[Opening Material shown section]

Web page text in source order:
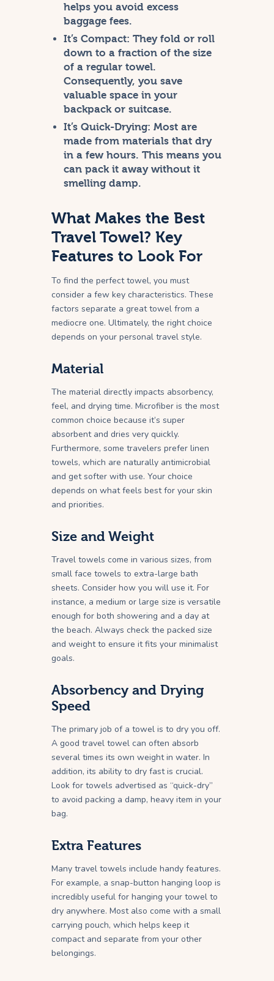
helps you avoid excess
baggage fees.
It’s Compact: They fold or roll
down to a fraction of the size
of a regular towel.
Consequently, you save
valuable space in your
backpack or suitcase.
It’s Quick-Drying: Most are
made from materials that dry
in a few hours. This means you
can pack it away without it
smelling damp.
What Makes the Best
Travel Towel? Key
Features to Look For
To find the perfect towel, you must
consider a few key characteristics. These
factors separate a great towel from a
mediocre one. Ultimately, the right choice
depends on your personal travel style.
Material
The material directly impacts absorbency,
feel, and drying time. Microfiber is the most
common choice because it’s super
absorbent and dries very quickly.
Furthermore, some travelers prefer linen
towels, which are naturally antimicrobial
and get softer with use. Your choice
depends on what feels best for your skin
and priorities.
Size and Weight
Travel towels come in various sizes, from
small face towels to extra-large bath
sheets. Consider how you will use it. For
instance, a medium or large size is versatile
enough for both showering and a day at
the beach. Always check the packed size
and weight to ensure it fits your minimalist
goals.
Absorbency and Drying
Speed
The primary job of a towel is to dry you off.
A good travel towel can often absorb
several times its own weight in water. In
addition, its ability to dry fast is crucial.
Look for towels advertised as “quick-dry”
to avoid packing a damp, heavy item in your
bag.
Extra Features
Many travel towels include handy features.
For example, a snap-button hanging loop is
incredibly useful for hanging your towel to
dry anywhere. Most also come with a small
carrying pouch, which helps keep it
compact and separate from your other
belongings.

[Closing Material shown section]
[Opening Material shown section]

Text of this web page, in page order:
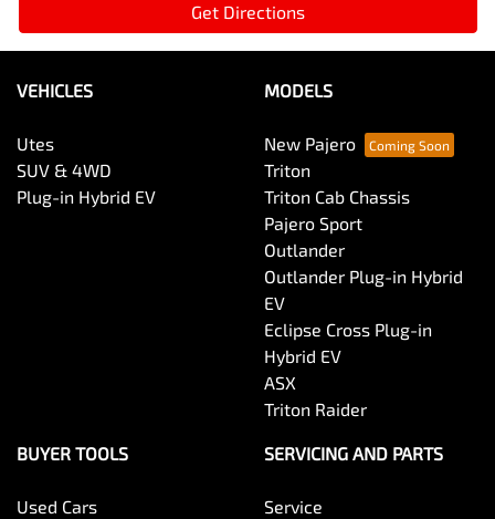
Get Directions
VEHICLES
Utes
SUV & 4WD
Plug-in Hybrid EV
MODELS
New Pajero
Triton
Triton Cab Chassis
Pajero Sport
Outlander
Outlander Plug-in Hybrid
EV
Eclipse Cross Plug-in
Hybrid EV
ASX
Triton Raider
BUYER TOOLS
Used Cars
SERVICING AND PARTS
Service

[Closing Material shown section]

■ **What is needed**:
Would you please copy exactly the part of the entries above that begins at the line containing "depends on what feels best for your skin" and ends at the line containing "incredibly useful for hanging your towel to", both lines included?

■ **Task answer**:
depends on what feels best for your skin
and priorities.
Size and Weight
Travel towels come in various sizes, from
small face towels to extra-large bath
sheets. Consider how you will use it. For
instance, a medium or large size is versatile
enough for both showering and a day at
the beach. Always check the packed size
and weight to ensure it fits your minimalist
goals.
Absorbency and Drying
Speed
The primary job of a towel is to dry you off.
A good travel towel can often absorb
several times its own weight in water. In
addition, its ability to dry fast is crucial.
Look for towels advertised as “quick-dry”
to avoid packing a damp, heavy item in your
bag.
Extra Features
Many travel towels include handy features.
For example, a snap-button hanging loop is
incredibly useful for hanging your towel to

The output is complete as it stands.